• _About this exercise_:
How many lines of the entries below include the word "including"? Answer with the number alone.

** Opening Dataset content block **

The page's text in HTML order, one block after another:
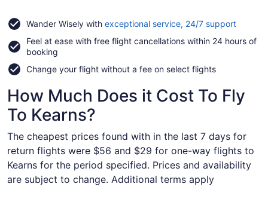
Wander Wisely with exceptional service, 24/7 supportOpens
a
Feel at ease with free flight cancellations within 24 hours of
booking
Change your flight without a fee on select flights
How Much Does it Cost To Fly
To Kearns?
The cheapest prices found with in the last 7 days for
return flights were $56 and $29 for one-way flights to
Kearns for the period specified. Prices and availability
are subject to change. Additional terms apply
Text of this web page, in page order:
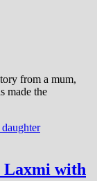
from a mum,
made the
Laxmi with
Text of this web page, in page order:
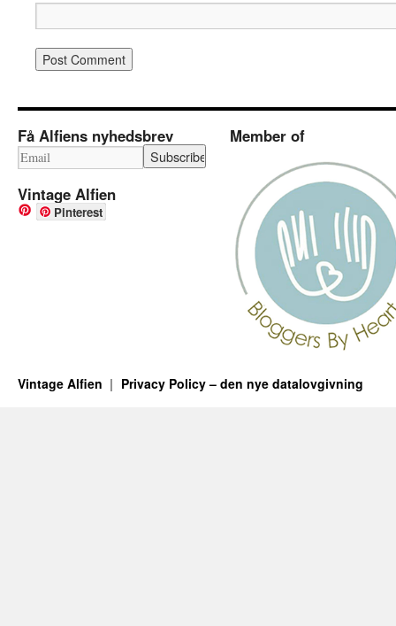
Få Alfiens nyhedsbrev
Vintage Alfien
Pinterest
Member of
Vintage Alfien Privacy Policy – den nye datalovgivning
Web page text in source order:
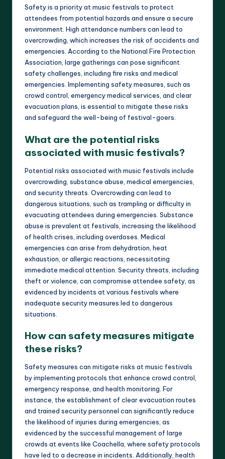
Safety is a priority at music festivals to protect
attendees from potential hazards and ensure a secure
environment. High attendance numbers can lead to
overcrowding, which increases the risk of accidents and
emergencies. According to the National Fire Protection
Association, large gatherings can pose significant
safety challenges, including fire risks and medical
emergencies. Implementing safety measures, such as
crowd control, emergency medical services, and clear
evacuation plans, is essential to mitigate these risks
and safeguard the well-being of festival-goers.
What are the potential risks
associated with music festivals?
Potential risks associated with music festivals include
overcrowding, substance abuse, medical emergencies,
and security threats. Overcrowding can lead to
dangerous situations, such as trampling or difficulty in
evacuating attendees during emergencies. Substance
abuse is prevalent at festivals, increasing the likelihood
of health crises, including overdoses. Medical
emergencies can arise from dehydration, heat
exhaustion, or allergic reactions, necessitating
immediate medical attention. Security threats, including
theft or violence, can compromise attendee safety, as
evidenced by incidents at various festivals where
inadequate security measures led to dangerous
situations.
How can safety measures mitigate
these risks?
Safety measures can mitigate risks at music festivals
by implementing protocols that enhance crowd control,
emergency response, and health monitoring. For
instance, the establishment of clear evacuation routes
and trained security personnel can significantly reduce
the likelihood of injuries during emergencies, as
evidenced by the successful management of large
crowds at events like Coachella, where safety protocols
have led to a decrease in incidents. Additionally, health
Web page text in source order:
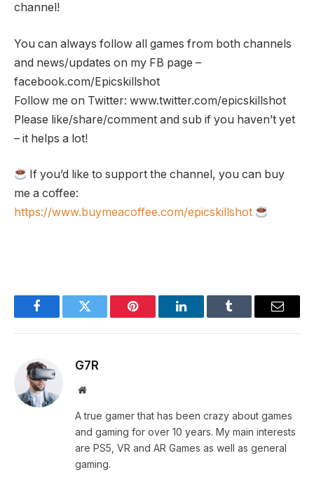
channel!
You can always follow all games from both channels
and news/updates on my FB page –
facebook.com/Epicskillshot
Follow me on Twitter: www.twitter.com/epicskillshot
Please like/share/comment and sub if you haven’t yet
– it helps a lot!
If you’d like to support the channel, you can buy
me a coffee:
https://www.buymeacoffee.com/epicskillshot
FacebookTwitter Pinterest LinkedInTumblr Email
G7R
Website
A true gamer that has been crazy about games
and gaming for over 10 years. My main interests
are PS5, VR and AR Games as well as general
gaming.
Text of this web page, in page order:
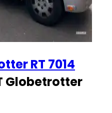
RT 7014
Globetrotter
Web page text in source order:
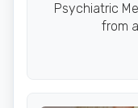
Psychiatric
from
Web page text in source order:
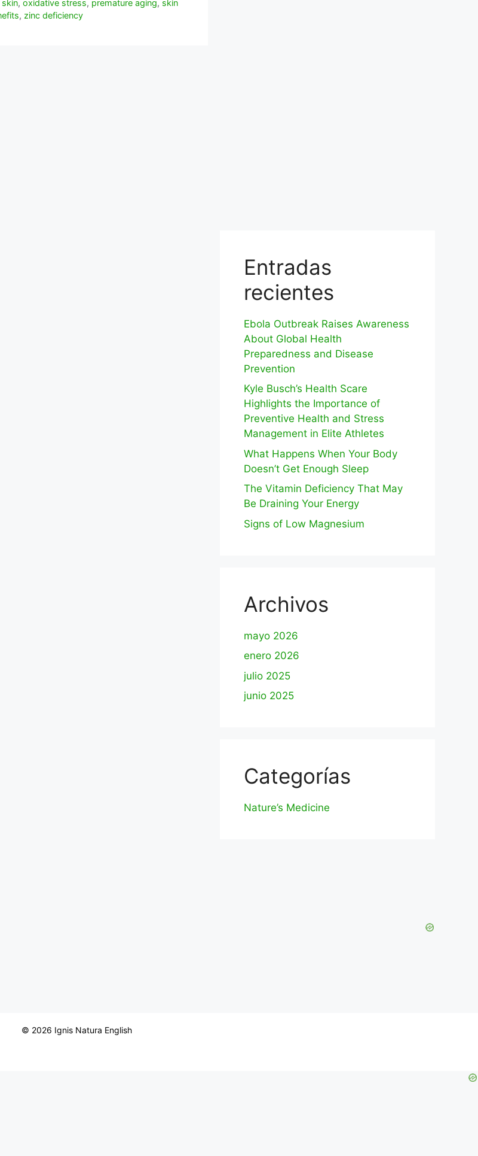
, oxidative stress, premature aging, skin
, zinc deficiency
Entradas
recientes
Ebola Outbreak Raises Awareness
About Global Health
Preparedness and Disease
Prevention
Kyle Busch’s Health Scare
Highlights the Importance of
Preventive Health and Stress
Management in Elite Athletes
What Happens When Your Body
Doesn’t Get Enough Sleep
The Vitamin Deficiency That May
Be Draining Your Energy
Signs of Low Magnesium
Archivos
mayo 2026
enero 2026
julio 2025
junio 2025
Categorías
Nature’s Medicine
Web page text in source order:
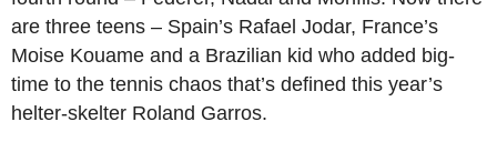
are three teens – Spain’s Rafael Jodar, France’s
Moise Kouame and a Brazilian kid who added big-
time to the tennis chaos that’s defined this year’s
helter-skelter Roland Garros.
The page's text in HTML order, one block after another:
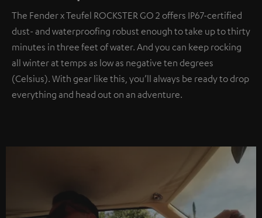
The Fender x Teufel ROCKSTER GO 2 offers IP67-certified
dust- and waterproofing robust enough to take up to thirty
minutes in three feet of water. And you can keep rocking
all winter at temps as low as negative ten degrees
(Celsius). With gear like this, you’ll always be ready to drop
everything and head out on an adventure.
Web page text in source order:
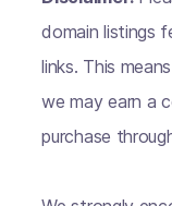
domain listings
links. This
we may earn a
purchase
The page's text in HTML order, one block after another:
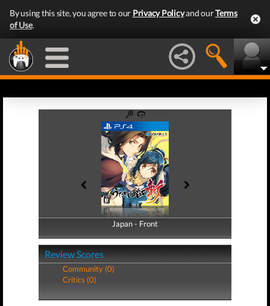
By using this site, you agree to our Privacy Policyand ourTerms
of Use.
Japan - Front
Japan - Back
Review Scores
Community (0)
Critics (0)
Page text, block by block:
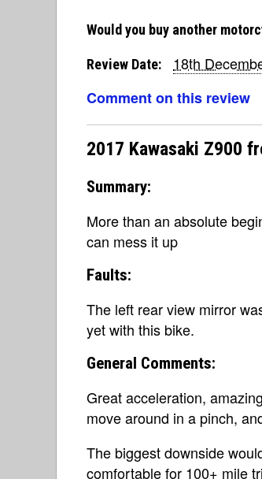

** Closing Dataset content block **

• _Your solution_:
3